## **Diagnosis of Presence of Heart Disease Based on Age, Cholesterol, And Resting Blood Pressure**

**Names:** Srijan Sanghera, Sharon Feng, Annie Wang, Mairin Leitch

### **Introduction**
Coronary artery disease (CAD) poses a significant health challenge, marked by the narrowing of coronary arteries, necessitating precise diagnostic tools for timely intervention and treatment (Detrano, et al.,1989). Traditionally, invasive procedures like angiography have been employed for diagnosis, but they come with inherent risks such as arterial injury, stroke, and radiation exposure (Mayo Clinic, 2021). Recognizing the imperative for safer alternatives, there is an increasing interest in non-invasive diagnostic methods that leverage patient demographics and basic clinical information for CAD diagnosis. This data analysis aims to address this need by evaluating the diagnosis of the presence of heart disease using essential parameters: age, cholesterol levels, and resting blood pressure based on the database from the Hungarian Institute of Cardiology. <br> 

**Research Question:** Will the new patient have heart disease or not based on their age, cholesterol, and resting blood pressure?

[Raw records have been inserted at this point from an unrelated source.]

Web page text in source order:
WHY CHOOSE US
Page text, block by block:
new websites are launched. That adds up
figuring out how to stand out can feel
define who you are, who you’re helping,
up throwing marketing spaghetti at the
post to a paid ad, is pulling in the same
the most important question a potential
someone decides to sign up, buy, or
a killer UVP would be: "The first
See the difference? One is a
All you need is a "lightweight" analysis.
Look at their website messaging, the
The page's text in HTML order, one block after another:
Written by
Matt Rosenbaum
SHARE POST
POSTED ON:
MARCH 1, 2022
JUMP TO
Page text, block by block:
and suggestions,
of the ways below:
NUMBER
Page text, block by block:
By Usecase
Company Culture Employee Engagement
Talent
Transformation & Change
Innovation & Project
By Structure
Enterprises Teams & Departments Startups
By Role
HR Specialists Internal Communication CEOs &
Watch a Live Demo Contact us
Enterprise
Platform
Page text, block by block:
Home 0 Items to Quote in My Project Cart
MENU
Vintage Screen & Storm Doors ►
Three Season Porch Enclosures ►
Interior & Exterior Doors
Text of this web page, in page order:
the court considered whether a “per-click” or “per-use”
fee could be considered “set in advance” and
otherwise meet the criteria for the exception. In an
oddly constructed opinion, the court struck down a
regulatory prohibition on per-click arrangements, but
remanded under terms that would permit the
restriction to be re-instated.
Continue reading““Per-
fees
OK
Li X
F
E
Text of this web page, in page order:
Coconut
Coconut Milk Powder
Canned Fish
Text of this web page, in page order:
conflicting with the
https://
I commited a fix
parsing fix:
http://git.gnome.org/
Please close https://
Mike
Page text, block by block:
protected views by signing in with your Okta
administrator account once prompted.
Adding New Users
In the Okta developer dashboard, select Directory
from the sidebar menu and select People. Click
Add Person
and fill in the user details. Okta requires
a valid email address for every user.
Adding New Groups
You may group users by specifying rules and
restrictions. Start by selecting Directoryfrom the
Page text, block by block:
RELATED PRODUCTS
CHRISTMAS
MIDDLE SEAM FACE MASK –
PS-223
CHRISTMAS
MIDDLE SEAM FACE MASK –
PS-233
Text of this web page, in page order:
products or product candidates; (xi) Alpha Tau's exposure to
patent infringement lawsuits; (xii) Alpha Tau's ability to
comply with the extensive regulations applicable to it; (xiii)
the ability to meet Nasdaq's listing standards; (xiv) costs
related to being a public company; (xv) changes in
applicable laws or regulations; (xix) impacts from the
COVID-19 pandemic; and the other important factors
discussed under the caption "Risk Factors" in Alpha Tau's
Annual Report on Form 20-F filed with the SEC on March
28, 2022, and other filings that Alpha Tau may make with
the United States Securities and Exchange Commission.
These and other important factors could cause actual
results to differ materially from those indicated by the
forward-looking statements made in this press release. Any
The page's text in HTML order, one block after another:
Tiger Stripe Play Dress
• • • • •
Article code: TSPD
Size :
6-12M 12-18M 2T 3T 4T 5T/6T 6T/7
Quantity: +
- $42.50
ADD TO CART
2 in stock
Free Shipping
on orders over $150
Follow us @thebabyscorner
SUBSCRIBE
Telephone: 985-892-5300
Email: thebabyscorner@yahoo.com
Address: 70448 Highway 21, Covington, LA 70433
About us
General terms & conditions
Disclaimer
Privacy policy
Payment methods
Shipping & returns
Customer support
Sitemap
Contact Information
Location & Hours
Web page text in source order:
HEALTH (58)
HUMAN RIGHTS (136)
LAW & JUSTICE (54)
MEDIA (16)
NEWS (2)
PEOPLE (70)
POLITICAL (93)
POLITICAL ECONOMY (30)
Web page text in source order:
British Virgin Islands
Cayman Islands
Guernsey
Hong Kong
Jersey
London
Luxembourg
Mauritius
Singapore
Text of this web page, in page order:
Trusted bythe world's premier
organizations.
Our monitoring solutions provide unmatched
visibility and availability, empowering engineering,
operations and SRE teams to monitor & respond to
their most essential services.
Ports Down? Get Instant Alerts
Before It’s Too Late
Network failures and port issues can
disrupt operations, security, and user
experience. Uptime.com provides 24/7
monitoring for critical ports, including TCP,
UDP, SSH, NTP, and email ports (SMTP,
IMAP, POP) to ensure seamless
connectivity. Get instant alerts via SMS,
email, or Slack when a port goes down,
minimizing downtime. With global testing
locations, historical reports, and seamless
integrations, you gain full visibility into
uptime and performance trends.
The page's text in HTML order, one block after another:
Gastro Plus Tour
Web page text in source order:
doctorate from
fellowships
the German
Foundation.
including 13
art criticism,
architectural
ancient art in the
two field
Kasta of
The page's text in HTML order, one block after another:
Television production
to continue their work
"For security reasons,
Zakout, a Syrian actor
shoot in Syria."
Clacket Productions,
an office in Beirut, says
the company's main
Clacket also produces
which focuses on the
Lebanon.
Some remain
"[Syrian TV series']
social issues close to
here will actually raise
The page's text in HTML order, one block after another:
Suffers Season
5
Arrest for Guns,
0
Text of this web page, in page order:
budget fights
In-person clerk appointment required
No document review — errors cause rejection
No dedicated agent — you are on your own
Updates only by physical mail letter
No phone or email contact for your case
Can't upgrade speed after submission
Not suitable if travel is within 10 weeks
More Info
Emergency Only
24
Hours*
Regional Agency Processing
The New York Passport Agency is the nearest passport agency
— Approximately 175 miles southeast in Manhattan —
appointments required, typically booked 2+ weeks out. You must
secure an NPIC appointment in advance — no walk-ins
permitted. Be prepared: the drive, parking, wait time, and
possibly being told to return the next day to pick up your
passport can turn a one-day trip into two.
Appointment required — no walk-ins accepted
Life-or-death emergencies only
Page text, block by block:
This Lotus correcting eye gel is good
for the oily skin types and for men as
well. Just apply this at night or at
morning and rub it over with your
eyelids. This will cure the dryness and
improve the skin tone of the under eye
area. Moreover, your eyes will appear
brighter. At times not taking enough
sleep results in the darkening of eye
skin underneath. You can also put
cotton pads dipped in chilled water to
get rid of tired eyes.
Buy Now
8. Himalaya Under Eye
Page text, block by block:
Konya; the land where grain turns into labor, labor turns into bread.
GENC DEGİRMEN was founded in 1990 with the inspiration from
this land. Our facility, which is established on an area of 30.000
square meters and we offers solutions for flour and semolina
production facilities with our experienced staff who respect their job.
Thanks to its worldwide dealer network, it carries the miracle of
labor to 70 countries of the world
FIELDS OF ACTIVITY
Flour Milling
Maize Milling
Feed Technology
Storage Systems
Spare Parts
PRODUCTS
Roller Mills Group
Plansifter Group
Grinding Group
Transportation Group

The dataset used for this report comes from the Hungarian Institute of Cardiology in Budapest. The data consists solely of numerical values. A total of 76 columns of data exist, but only 14 columns are used in the given data tables (Detrano et al., 1989). The 14 available columns are titled ‘age’, ‘sex’, ‘cp’, ‘trestbps’,  ‘chol’, ‘fbs’, ‘restecg’ , ‘thalach’, ‘exang’, ‘oldpeak’, ‘slope’, ‘ca’, ‘thal’, and ‘num’ (Detrano et al., 1989). 

--------UNFINISHED

### **Method and Exploratory Analysis**

**Importing libraries:**
- Used library() to install tidyverse, tidymodels, and repr packages.
- Used install.packages() to install “kknn” and “yardstick”. 


In [None]:
#import packages:
library(tidyverse) 
library(tidymodels)
library(repr)
install.packages("kknn")

**Wrangling Data:**
- Loaded and renamed columns of the "processed.hungary.data" dataset.
- Cleaned and wrangled data: select predictive variables, filter out missing data, and correct data types.
- Splitted data into training (75%) and testing (25%) sets.



In [None]:
#loading data in:
URL <- "https://archive.ics.uci.edu/ml/machine-learning-databases/heart-disease/processed.hungarian.data"
heart <- read_delim(URL, delim = ",", col_names = FALSE) |>
        rename(age = X1, sex = X2, cp = X3, trestbps = X4, chol = X5, fbs = X6, restecg = X7, thalach = X8, exang = X9,
               oldpeak = X10, slope = X11, ca = X12, thal = X13, num_predicted = X14)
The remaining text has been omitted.